Répondant à cet engagement du chef de l'Etat, l'article 27 du projet de loi de finances pour 2013 prévoit effectivement l'affectation d'"une fraction de 10 % du produit de la taxe" au Fonds de solidarité pour le développement. Las, en réalité, si l'on regarde le tableau sur l'emploi des ressources allouées par la TTF publié dans le projet de loi de finances, au chapitre des évaluations préalables, il apparaît que cette affectation en faveur du développement ne sera que progressive et qu'elle n'atteindra la part de 10 % qu'à l'échéance de trois ans. D'où la colère des ONG, qui ont le sentiment d'avoir été grugées, et la gêne d'élus écologistes et de gauche d'avoir été floués.

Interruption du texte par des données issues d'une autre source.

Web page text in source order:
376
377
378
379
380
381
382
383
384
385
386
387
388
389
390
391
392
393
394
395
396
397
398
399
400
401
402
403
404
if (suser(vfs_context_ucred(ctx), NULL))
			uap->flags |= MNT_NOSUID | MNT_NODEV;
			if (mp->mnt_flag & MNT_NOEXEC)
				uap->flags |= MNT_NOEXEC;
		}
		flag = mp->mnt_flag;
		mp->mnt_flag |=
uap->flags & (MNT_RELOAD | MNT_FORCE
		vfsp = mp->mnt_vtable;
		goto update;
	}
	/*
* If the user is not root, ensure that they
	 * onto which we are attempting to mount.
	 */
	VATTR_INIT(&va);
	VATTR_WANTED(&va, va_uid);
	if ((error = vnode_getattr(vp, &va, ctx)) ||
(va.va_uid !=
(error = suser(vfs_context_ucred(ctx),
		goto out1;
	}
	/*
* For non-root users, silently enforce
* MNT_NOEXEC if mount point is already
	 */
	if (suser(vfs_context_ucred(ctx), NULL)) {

Pour M. Gaymard, "les arguments selon lesquels la contrainte budgétaire empêcherait dans l'immédiat d'aller au-delà de ce premier pas ne résistent pas à l'examen, s'agissant de recettes additionnelles". Au nom du groupe écologiste, M. Mamère a souligné que cette part "ne correspondait pas aux engagements pris par le président de la République"
La lutte continue pour que la politique de développement passe des beaux discours moraux à un réel levier de transformation des relations Nord-Sud. Pour cela, il est urgent de s'attaquer aux paradis fiscaux et judiciaires et aux multinationales qui perpétuent la Françafrique, notamment:
1-Aux paradis fiscaux, parce qu'ils autorisent la corruption à grande échelle, le blanchiment de l'argent sale et l'évasion massive de fonds, les trafics d'influence et les valises pleines de billets, perpétuant ainsi le développement inégal. Comment faire? Par exemple, en adoptant en France et en Europe l'équivalent de la loi FATCA, votée aux Etats-Unis en 2010, qui oblige toutes les institutions financières qui ouvrent un compte à une entreprise ou  à un  particulier à le déclarer au fisc. Il s'agit donc de lutter réellement pour la levée du secret bancaire et de permettre à la justice de travailler librement.

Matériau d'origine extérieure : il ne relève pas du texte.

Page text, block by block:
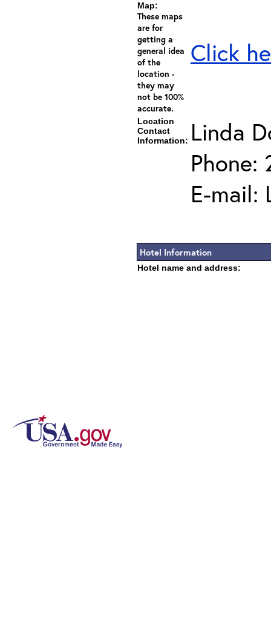
Map:
These maps
are for
getting a
general idea
of the
location -
they may
not be 100%
accurate.
Click
Location
Contact
Information: Linda
Phone:
E-mail:
Hotel Information
Hotel name and address:
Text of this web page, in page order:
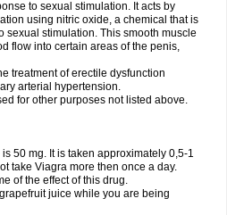
to sexual stimulation. It acts by
using nitric oxide, a chemical that is
sexual stimulation. This smooth muscle
flow into certain areas of the penis,
treatment of erectile dysfunction
arterial hypertension.
for other purposes not listed above.
50 mg. It is taken approximately 0,5-1
take Viagra more then once a day.
of the effect of this drug.
juice while you are being
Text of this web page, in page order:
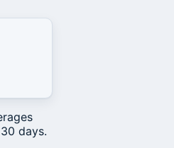
days.
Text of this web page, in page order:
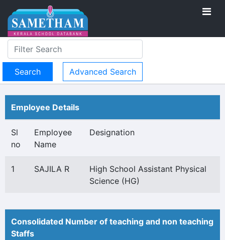
Advanced Search
Employee Details
Sl
no
Employee
Name
Designation
1 SAJILA R
High School Assistant Physical
Science (HG)
Consolidated Number of teaching and non teaching
Staffs
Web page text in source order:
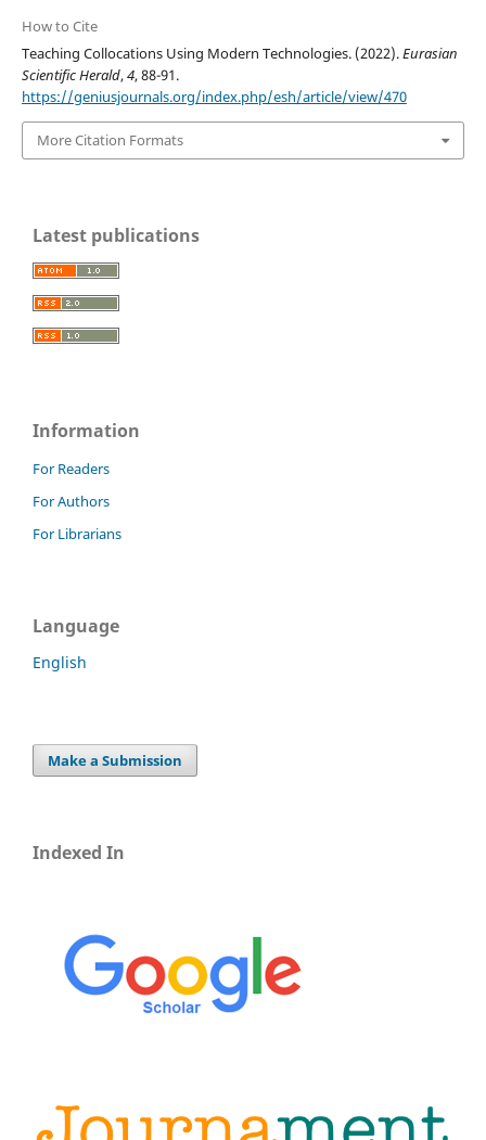
How to Cite
Teaching Collocations Using Modern Technologies. (2022).Eurasian
Scientific Herald,4, 88-91.
https://geniusjournals.org/index.php/esh/article/view/470
More Citation Formats
Latest publications
Information
For Readers
For Authors
For Librarians
Language
English
Make a Submission
Indexed In

2-Aux multinationales françaises et européennes qui ne respectent pas le droit social et environnemental français/européen, en réformant les appels d'offres, en multipliant les contrôles, en garantissant l'accès à la justice aux victimes des multinationales, en renforçant le droit dans la lutte contre les  délits financiers, environnementaux, économiques et sociaux commis par les chefs d'Etat et les "élites internationales".
A cet effet, tous les accords de coopération et d'assistance militaire devraient être revus sous contrôle parlementaire associant les associations citoyennes et ONG. L'Agence Française de Développement devra aussi être réorganisée en profondeur.
Bonne chance et bon courage à Pascal Canfin qui peut compter sur le soutien vigilant de nombreux citoyens soucieux, comme lui, de construire un monde de paix.